#### Aim of the exercise:
This exercise calls for duplicating every entry below exactly, without the images.

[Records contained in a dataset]
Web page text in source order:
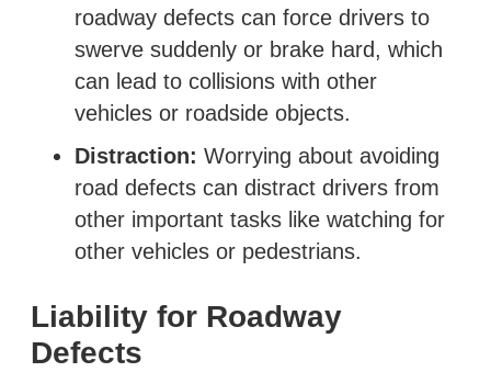
roadway defects can force drivers to
swerve suddenly or brake hard, which
can lead to collisions with other
vehicles or roadside objects.
Distraction: Worrying about avoiding
road defects can distract drivers from
other important tasks like watching for
other vehicles or pedestrians.
Liability for Roadway
Defects
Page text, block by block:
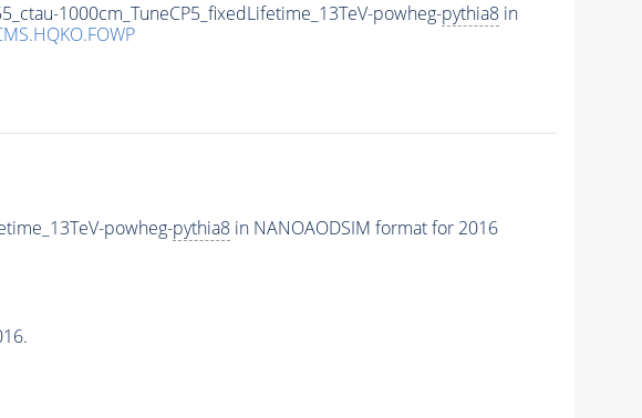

#### The answer:
Web page text in source order:
roadway defects can force drivers to
swerve suddenly or brake hard, which
can lead to collisions with other
vehicles or roadside objects.
Distraction: Worrying about avoiding
road defects can distract drivers from
other important tasks like watching for
other vehicles or pedestrians.
Liability for Roadway
Defects
Page text, block by block:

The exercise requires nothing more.